Suppose we put the following matrix normal prior on the weights and variances,

\[\begin{split} \begin{align*} \sigma_d^2 &\sim \chi^{-2}(\nu_0, \sigma_0^2) \\ \boldsymbol{\mu} &\sim \mathcal{N}(\mathbf{0}, \mathrm{diag}(\boldsymbol{\sigma}^2) / \lambda_0) \\ \mathbf{W} &\sim \mathcal{MN}(\mathbf{0}, \mathrm{diag}(\boldsymbol{\sigma}^2), \mathbf{\Sigma}_c) \end{align*} \end{split}\]

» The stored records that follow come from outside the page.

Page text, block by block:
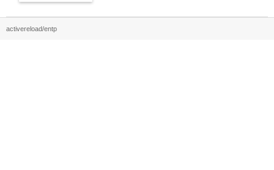
activereload/entp
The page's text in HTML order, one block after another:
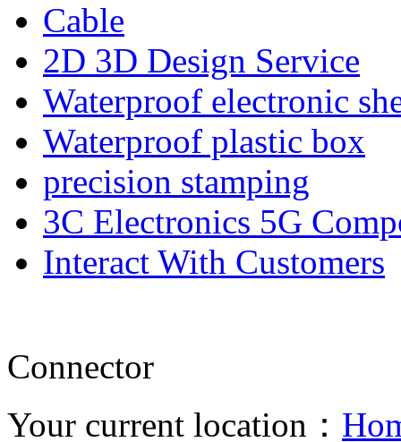
Cable
2D 3D Design Service
Waterproof electronic
Waterproof plastic box
precision stamping
3C Electronics 5G
Interact With Customers
Connector
Your current location：
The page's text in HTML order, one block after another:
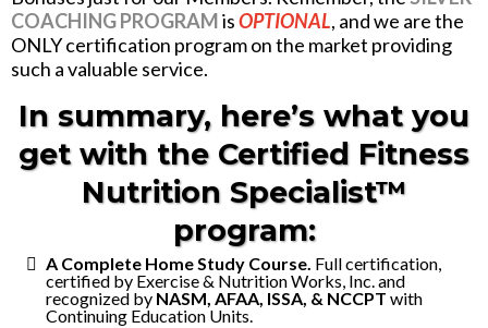
COACHING PROGRAMisOPTIONAL, and we are the
ONLY certification program on the market providing
such a valuable service.
In summary, here’s what you
get with the Certified Fitness
Nutrition Specialist™
program:
A Complete Home Study Course. Full certification,
certified by Exercise & Nutrition Works, Inc. and
recognized by NASM, AFAA, ISSA, & NCCPT with
Continuing Education Units.
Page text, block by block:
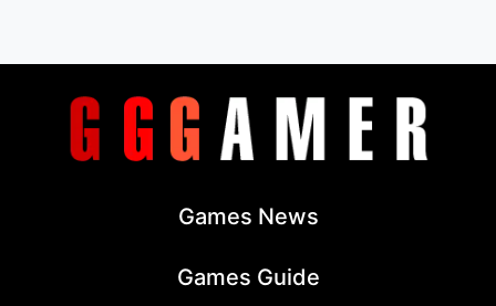
Games News
Games Guide
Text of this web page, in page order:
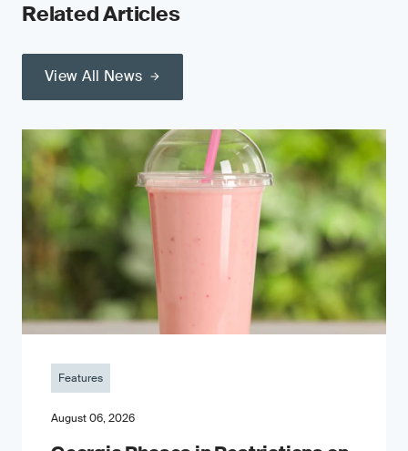
Related Articles
View All News
Features
August 06, 2026
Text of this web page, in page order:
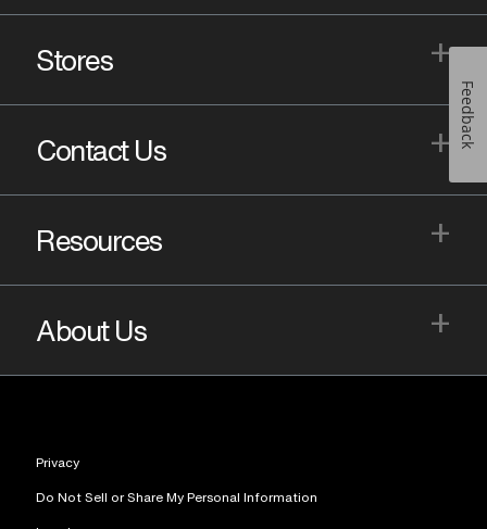
Stores +
Contact Us +
Resources +
About Us +
Privacy
Do Not Sell or Share My Personal Information
Feedback
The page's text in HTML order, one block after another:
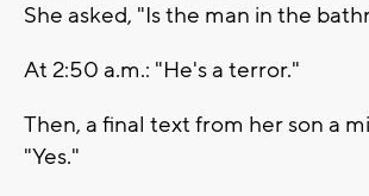
She asked, "Is the man in the
At 2:50 a.m.: "He's a terror."
Then, a final text from her son a
"Yes."
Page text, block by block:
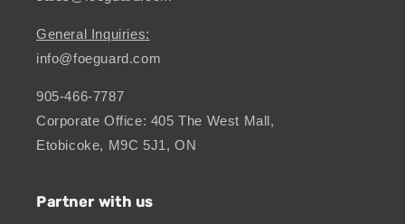
General Inquiries:
info@foeguard.com
905-466-7787
Corporate Office: 405 The West Mall,
Etobicoke, M9C 5J1, ON
Partner with us
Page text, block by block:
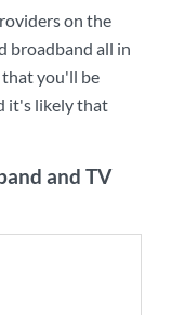
on the
broadband all in
that you'll be
it's likely that
and TV
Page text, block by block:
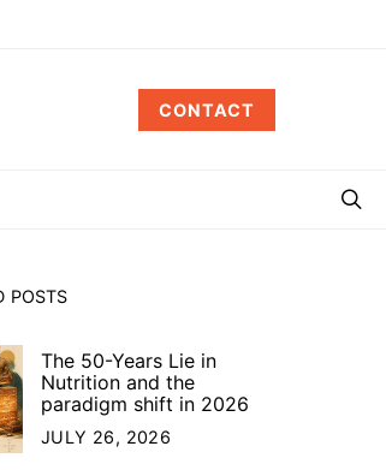
CONTACT
POSTS
The 50-Years Lie in
Nutrition and the
paradigm shift in 2026
JULY 26, 2026
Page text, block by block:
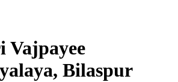
Vajpayee
Bilaspur
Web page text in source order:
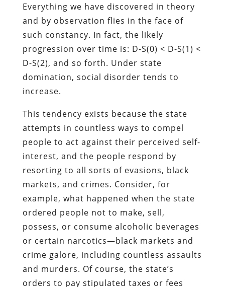
Everything we have discovered in theory
and by observation flies in the face of
such constancy. In fact, the likely
progression over time is: D-S(0) < D-S(1) <
D-S(2), and so forth. Under state
domination, social disorder tends to
increase.
This tendency exists because the state
attempts in countless ways to compel
people to act against their perceived self-
interest, and the people respond by
resorting to all sorts of evasions, black
markets, and crimes. Consider, for
example, what happened when the state
ordered people not to make, sell,
possess, or consume alcoholic beverages
or certain narcotics—black markets and
crime galore, including countless assaults
and murders. Of course, the state’s
orders to pay stipulated taxes or fees
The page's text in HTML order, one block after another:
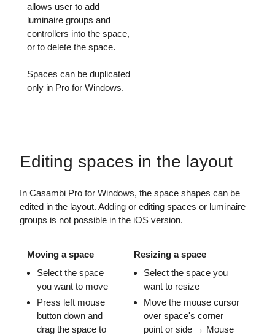
allows user to add
luminaire groups and
controllers into the space,
or to delete the space.
Spaces can be duplicated
only in Pro for Windows.
Editing spaces in the layout
In Casambi Pro for Windows, the space shapes can be
edited in the layout. Adding or editing spaces or luminaire
groups is not possible in the iOS version.
Moving a space
Select the space
you want to move
Press left mouse
button down and
drag the space to
Resizing a space
Select the space you
want to resize
Move the mouse cursor
over space's corner
point or side → Mouse
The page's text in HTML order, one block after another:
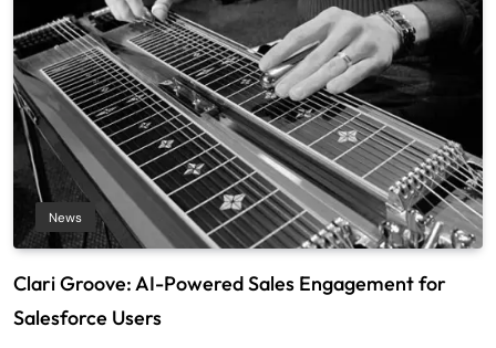
News
Clari Groove: AI-Powered Sales Engagement for
Salesforce Users

where \(\mathbf{\Sigma}_c\) is the prior covariance among the columns.

Derive the complete conditional distribution of the weights,

\[ \begin{align*} p(\mathbf{W} \mid \{\mathbf{z}_n, \mathbf{x}_n\}_{n=1}^N, \boldsymbol{\mu}, \boldsymbol{\sigma}^2, \mathbf{\Sigma}_c) \end{align*} \]

Finally, let \(\mathbf{\Sigma}_c^{-1} \to \mathbf{0}\). What does the conditional mean of \(\mathbf{W}\) converge to? Does this expression look familiar?


Your answer here.


Submission Instructions#

Formatting: check that your code does not exceed 80 characters in line width. You can set Tools → Settings → Editor → Vertical ruler column to 80 to see when you’ve exceeded the limit.

Download your notebook in .ipynb format and remove the Open in Colab button. Then run the following command to convert to a PDF:

jupyter nbconvert --to pdf <yourname>_hw3.ipynb

Installing nbconvert:

If you’re using Anaconda for package management,

conda install -c anaconda nbconvert

If you can’t get nbconvert to work, you may print to PDF using your browswer, but please make sure that none of your code, text, or math is cut off.

Upload your .pdf files to Gradescope.